Stored dataset items:
=== Section Start ===

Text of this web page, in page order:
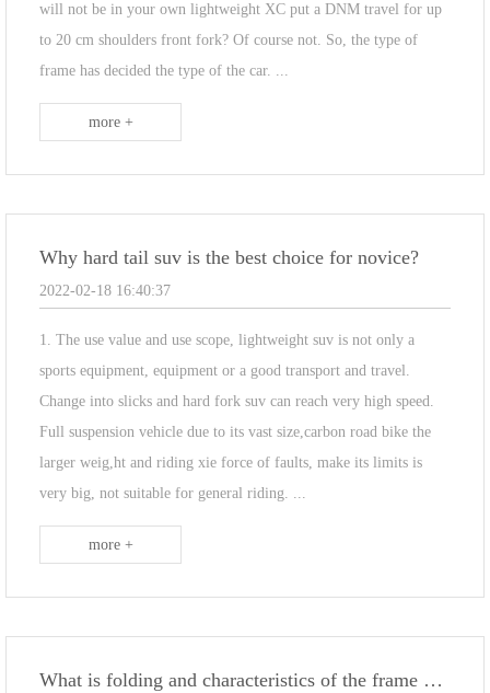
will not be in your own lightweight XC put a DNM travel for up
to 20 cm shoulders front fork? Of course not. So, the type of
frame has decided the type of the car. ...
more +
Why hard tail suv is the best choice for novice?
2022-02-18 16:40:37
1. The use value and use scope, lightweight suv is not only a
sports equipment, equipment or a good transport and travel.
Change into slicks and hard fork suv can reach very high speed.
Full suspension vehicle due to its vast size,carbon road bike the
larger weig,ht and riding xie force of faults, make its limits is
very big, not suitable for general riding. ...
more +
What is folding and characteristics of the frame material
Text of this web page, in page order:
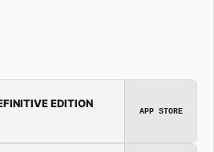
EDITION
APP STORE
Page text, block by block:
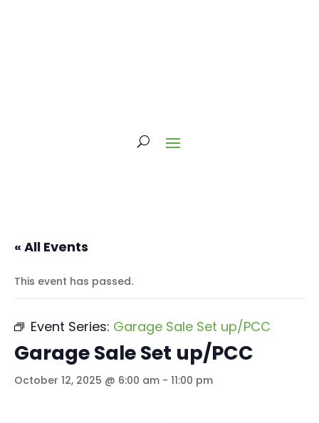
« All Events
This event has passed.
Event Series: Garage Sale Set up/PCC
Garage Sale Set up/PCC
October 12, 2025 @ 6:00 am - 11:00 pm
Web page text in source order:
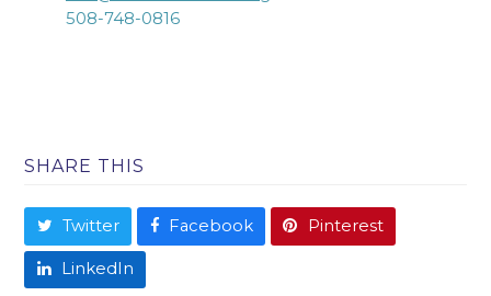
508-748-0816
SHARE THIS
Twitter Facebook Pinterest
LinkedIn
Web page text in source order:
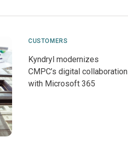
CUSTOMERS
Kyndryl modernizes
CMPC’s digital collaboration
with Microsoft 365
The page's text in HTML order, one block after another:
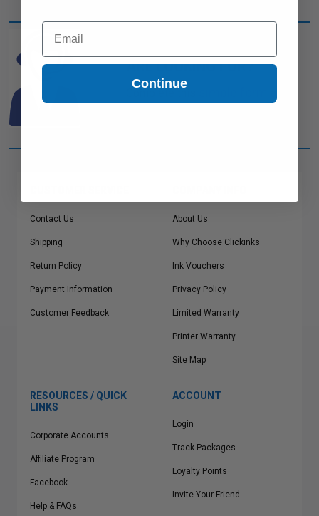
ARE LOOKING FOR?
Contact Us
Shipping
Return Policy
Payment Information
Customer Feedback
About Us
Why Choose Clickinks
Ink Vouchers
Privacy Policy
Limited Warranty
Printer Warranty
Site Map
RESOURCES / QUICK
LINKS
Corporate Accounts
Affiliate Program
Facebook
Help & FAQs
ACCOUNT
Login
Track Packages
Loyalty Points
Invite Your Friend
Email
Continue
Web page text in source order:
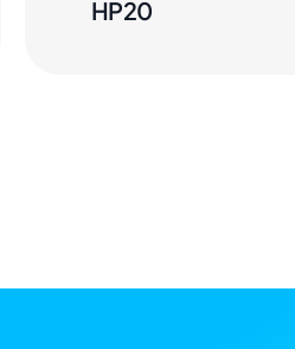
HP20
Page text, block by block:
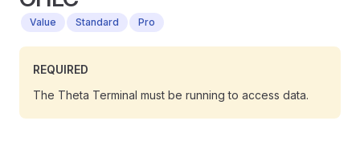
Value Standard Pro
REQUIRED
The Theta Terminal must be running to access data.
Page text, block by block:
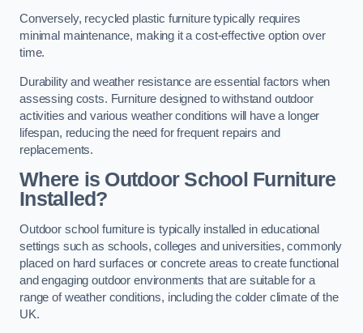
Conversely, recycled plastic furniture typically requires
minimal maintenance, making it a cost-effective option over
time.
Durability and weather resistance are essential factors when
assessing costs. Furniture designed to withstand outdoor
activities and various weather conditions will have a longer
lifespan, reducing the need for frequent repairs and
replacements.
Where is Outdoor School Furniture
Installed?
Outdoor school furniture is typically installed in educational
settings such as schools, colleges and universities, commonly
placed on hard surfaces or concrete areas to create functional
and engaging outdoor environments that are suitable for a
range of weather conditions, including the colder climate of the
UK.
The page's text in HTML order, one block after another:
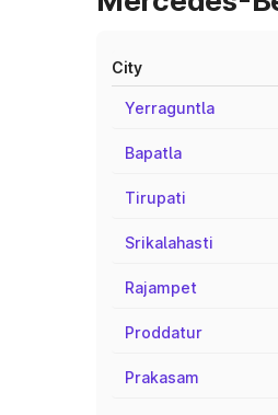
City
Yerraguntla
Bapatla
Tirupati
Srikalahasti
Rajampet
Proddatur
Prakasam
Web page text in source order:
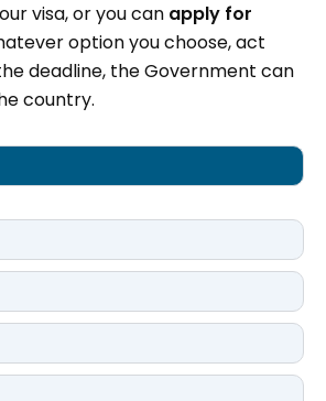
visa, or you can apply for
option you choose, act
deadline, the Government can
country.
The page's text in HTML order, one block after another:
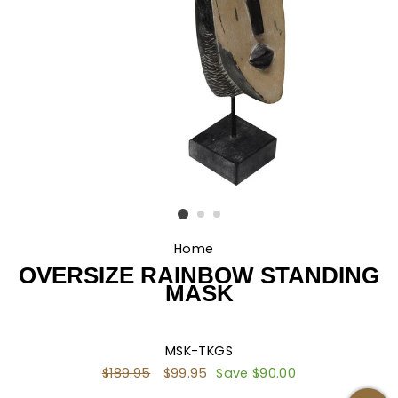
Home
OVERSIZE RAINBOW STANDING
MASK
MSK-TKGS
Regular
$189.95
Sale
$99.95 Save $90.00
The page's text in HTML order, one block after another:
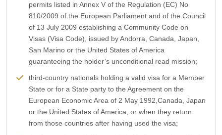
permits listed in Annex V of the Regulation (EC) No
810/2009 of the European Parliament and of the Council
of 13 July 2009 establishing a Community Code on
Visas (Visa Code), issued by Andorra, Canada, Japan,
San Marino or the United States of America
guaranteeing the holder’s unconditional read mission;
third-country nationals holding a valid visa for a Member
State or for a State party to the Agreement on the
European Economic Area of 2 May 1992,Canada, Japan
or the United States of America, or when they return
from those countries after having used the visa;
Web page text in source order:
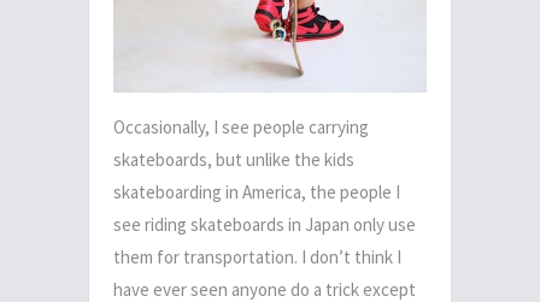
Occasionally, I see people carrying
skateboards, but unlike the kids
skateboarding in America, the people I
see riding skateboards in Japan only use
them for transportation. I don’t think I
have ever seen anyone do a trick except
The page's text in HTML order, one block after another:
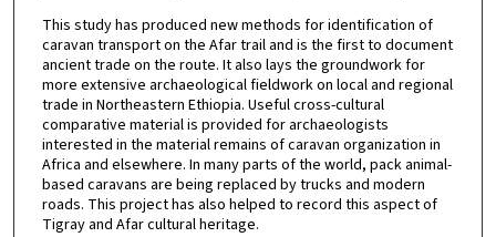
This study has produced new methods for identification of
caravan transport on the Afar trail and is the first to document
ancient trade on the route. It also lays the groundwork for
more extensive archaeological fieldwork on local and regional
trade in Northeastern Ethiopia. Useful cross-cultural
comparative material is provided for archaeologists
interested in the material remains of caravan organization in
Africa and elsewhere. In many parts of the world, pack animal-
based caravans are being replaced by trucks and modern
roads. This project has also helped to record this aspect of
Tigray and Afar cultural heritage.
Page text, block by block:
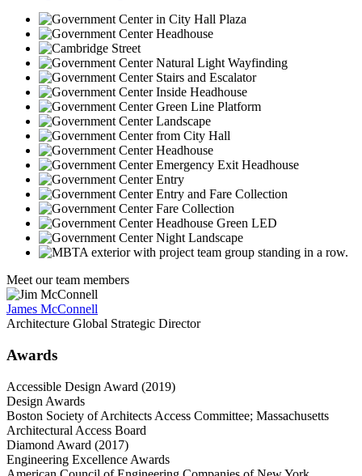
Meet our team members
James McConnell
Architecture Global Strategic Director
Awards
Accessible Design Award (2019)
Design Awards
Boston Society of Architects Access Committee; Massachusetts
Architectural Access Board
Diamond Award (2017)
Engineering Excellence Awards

=== Section End ===

WORK REQUEST: Write out every line above exactly, minus images.

RESPONSE TO THE EXERCISE:
Text of this web page, in page order:
will not be in your own lightweight XC put a DNM travel for up
to 20 cm shoulders front fork? Of course not. So, the type of
frame has decided the type of the car. ...
more +
Why hard tail suv is the best choice for novice?
2022-02-18 16:40:37
1. The use value and use scope, lightweight suv is not only a
sports equipment, equipment or a good transport and travel.
Change into slicks and hard fork suv can reach very high speed.
Full suspension vehicle due to its vast size,carbon road bike the
larger weig,ht and riding xie force of faults, make its limits is
very big, not suitable for general riding. ...
more +
What is folding and characteristics of the frame material
Text of this web page, in page order:
EDITION
APP STORE
Page text, block by block:
« All Events
This event has passed.
Event Series: Garage Sale Set up/PCC
Garage Sale Set up/PCC
October 12, 2025 @ 6:00 am - 11:00 pm
Web page text in source order:
508-748-0816
SHARE THIS
Twitter Facebook Pinterest
LinkedIn
Web page text in source order:
CUSTOMERS
Kyndryl modernizes
CMPC’s digital collaboration
with Microsoft 365
The page's text in HTML order, one block after another:
ARE LOOKING FOR?
Contact Us
Shipping
Return Policy
Payment Information
Customer Feedback
About Us
Why Choose Clickinks
Ink Vouchers
Privacy Policy
Limited Warranty
Printer Warranty
Site Map
RESOURCES / QUICK
LINKS
Corporate Accounts
Affiliate Program
Facebook
Help & FAQs
ACCOUNT
Login
Track Packages
Loyalty Points
Invite Your Friend
Email
Continue
Web page text in source order:
HP20
Page text, block by block:
Value Standard Pro
REQUIRED
The Theta Terminal must be running to access data.
Page text, block by block:
Conversely, recycled plastic furniture typically requires
minimal maintenance, making it a cost-effective option over
time.
Durability and weather resistance are essential factors when
assessing costs. Furniture designed to withstand outdoor
activities and various weather conditions will have a longer
lifespan, reducing the need for frequent repairs and
replacements.
Where is Outdoor School Furniture
Installed?
Outdoor school furniture is typically installed in educational
settings such as schools, colleges and universities, commonly
placed on hard surfaces or concrete areas to create functional
and engaging outdoor environments that are suitable for a
range of weather conditions, including the colder climate of the
UK.
The page's text in HTML order, one block after another:
City
Yerraguntla
Bapatla
Tirupati
Srikalahasti
Rajampet
Proddatur
Prakasam
Web page text in source order:
visa, or you can apply for
option you choose, act
deadline, the Government can
country.
The page's text in HTML order, one block after another:
Home
OVERSIZE RAINBOW STANDING
MASK
MSK-TKGS
Regular
$189.95
Sale
$99.95 Save $90.00
The page's text in HTML order, one block after another:
permits listed in Annex V of the Regulation (EC) No
810/2009 of the European Parliament and of the Council
of 13 July 2009 establishing a Community Code on
Visas (Visa Code), issued by Andorra, Canada, Japan,
San Marino or the United States of America
guaranteeing the holder’s unconditional read mission;
third-country nationals holding a valid visa for a Member
State or for a State party to the Agreement on the
European Economic Area of 2 May 1992,Canada, Japan
or the United States of America, or when they return
from those countries after having used the visa;
Web page text in source order:
Occasionally, I see people carrying
skateboards, but unlike the kids
skateboarding in America, the people I
see riding skateboards in Japan only use
them for transportation. I don’t think I
have ever seen anyone do a trick except
The page's text in HTML order, one block after another:
This study has produced new methods for identification of
caravan transport on the Afar trail and is the first to document
ancient trade on the route. It also lays the groundwork for
more extensive archaeological fieldwork on local and regional
trade in Northeastern Ethiopia. Useful cross-cultural
comparative material is provided for archaeologists
interested in the material remains of caravan organization in
Africa and elsewhere. In many parts of the world, pack animal-
based caravans are being replaced by trucks and modern
roads. This project has also helped to record this aspect of
Tigray and Afar cultural heritage.
Page text, block by block:
Meet our team members
James McConnell
Architecture Global Strategic Director
Awards
Accessible Design Award (2019)
Design Awards
Boston Society of Architects Access Committee; Massachusetts
Architectural Access Board
Diamond Award (2017)
Engineering Excellence Awards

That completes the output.